He gripped the young officer’s shoulders and hurled him backwards onto the lower bunk bed. As he fell back his head battered against the metal frame of the upper bunk and he shrieked out in pain.

The officers froze, afraid to even breathe heavily, looking anxiously towards the closed cell door.


They could hear the shuffling gait of the zombie horde dragging their lifeless shells aimlessly along the galleries outside. The hollow groaning of an unnatural hunger filled the remaining, uninfected with a helpless terror.

When the zombie plague erupted within their walls its ferocity took the D hall prison staff completely by surprise, pouncing from one body to the next, like a sickening chain of bloodlust tag. As it tore across the prison hall, Chard was on the second floor landing. While others stood gaping in a state of shock he bundled a few of the officers into the nearest cell. He slammed the door behind him, locking them all in, saving them from being torn apart or becoming a soldier of the living-dead army.  Inside they were met by the strong smell of stale urine hanging in the air, an eye-watering cloud of bitter ammonia, although the stench of the rotting dead lingering outside was far greater.

The young officer, Iain Caine, clutched his head, trying to stem the blood flow from his injury and rolled over the urine soaked mattress to face the wall. It was his first day as a prison officer, a virgin screw witnessing prisoners and staff, bitten, mauled and instantly transformed into hellish creatures. It was a vision that screamed in his brain. Not a first day that he could ever envision or could prepare for, not that any other officer would for that matter.

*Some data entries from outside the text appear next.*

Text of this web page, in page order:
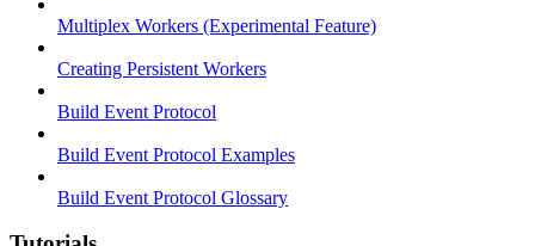
Multiplex Workers (Experimental Feature)
Creating Persistent Workers
Build Event Protocol
Build Event Protocol Examples
Build Event Protocol Glossary

It was a sight he couldn’t un-see and a waking nightmare he was trying hard to forget, but failing miserably.

“Sorry I was so rough lad,” said Chard, leaning on the bunk bed, “but hey, we’ve survived and we’re damn lucky to be alive.”

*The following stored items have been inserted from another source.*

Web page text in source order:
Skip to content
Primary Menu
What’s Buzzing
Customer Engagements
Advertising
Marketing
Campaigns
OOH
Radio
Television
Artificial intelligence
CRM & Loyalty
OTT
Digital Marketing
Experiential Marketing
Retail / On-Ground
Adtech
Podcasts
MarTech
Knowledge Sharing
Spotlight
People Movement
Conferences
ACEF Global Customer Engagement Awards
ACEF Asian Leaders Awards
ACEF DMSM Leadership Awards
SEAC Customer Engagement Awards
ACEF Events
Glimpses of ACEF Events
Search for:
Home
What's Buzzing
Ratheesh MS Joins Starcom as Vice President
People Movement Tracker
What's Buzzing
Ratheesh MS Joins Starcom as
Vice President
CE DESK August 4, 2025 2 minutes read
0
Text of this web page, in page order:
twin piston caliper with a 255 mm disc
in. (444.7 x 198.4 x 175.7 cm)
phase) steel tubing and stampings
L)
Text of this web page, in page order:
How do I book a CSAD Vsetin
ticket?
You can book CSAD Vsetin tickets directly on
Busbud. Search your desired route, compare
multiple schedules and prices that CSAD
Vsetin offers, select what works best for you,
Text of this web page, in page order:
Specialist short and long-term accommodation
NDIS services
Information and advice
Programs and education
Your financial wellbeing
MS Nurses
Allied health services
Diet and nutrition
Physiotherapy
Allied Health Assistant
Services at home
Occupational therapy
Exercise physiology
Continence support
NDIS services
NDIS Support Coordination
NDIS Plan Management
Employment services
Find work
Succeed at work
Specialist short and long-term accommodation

Lucky,” snapped Caine, turning back to face him, “you call this lucky? Don’t you see, we’re trapped, they can’t get at us and we can’t get out, doesn’t that say to you that we’re going to die – one bloody way or another?”

Caine rolled back toward the wall and pulled his knees up into a foetal position, hoping he could escape this thing by ignoring it and praying that, maybe, it would just go away by itself?

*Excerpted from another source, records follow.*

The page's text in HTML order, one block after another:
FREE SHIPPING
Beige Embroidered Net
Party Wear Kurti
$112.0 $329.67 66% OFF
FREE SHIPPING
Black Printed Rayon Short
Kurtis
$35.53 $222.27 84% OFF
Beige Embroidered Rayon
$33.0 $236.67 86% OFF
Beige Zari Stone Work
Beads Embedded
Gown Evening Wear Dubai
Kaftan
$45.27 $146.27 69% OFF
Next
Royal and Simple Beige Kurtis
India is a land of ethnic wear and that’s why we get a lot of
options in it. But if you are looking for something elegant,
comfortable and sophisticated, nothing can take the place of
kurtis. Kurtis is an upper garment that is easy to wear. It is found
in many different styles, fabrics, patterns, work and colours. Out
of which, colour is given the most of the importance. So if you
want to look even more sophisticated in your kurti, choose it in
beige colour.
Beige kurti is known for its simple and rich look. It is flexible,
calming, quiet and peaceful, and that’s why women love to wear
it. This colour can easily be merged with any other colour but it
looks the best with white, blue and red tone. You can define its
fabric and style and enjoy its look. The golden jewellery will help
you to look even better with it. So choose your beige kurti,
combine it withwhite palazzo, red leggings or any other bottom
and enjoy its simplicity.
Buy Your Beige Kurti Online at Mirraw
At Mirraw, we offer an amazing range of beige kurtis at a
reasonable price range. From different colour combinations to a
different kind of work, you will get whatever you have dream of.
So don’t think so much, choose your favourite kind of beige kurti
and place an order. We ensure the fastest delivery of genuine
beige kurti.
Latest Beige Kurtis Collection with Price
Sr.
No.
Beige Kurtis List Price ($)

Chard shook his head and threw his peaked cap onto the top bunk. He turned to the other two officers he had ushered in, Hawkins and Baker, both normally reliable under pressure, but this event could hardly be described as normal. They were seated on the floor beneath the barred window, shell-shocked and silent. Both were in shirt sleeves, heavily stained, but thankfully, not with their own blood.

“Ideas guys?”

They both shrugged, as if ready to surrender themselves to the inevitable.

Chard moved across to the cell door and leaned against it, pressing his ear to the cold wood.

He could hear the scraping sound of a hundred or so inmates and officers, who were now un-dead monsters, staggering around the ground floor and upper galleries. Occasionally one would bump its shambling body against the cell door and he would hold his breath until the thing moved away.

Chard was a big man, of height and girth and his broad shoulders carried the chrome pips of his rank on the epaulettes of a light blue shirt.  Spanning the width of the doorway he dipped his 6ft 2inch height to be level with the spy hole, but the slide was down and blocked any vision of the hell that stalked his prison hall.

It was probably better that he couldn’t see the monstrous, charnel house parade that now outnumbered the living.

He was about to move away from the doorway when he heard a strange sound spiking out amongst the incessant groaning.

It was a musical sound that filtered up, echoing, from the ground floor to their second floor cell.

The television room that had been abandoned when the devil marched in was still playing to itself.

He recognised the strident sounds of an old movie and its rousing musical score and turned to the two seated officers.

“You guys ever seen the movie, ‘ZULU’?”

“Sure,” said Hawkins, the bearded one of the solemn pair. His companion, Baker, nodded, but looked perplexed.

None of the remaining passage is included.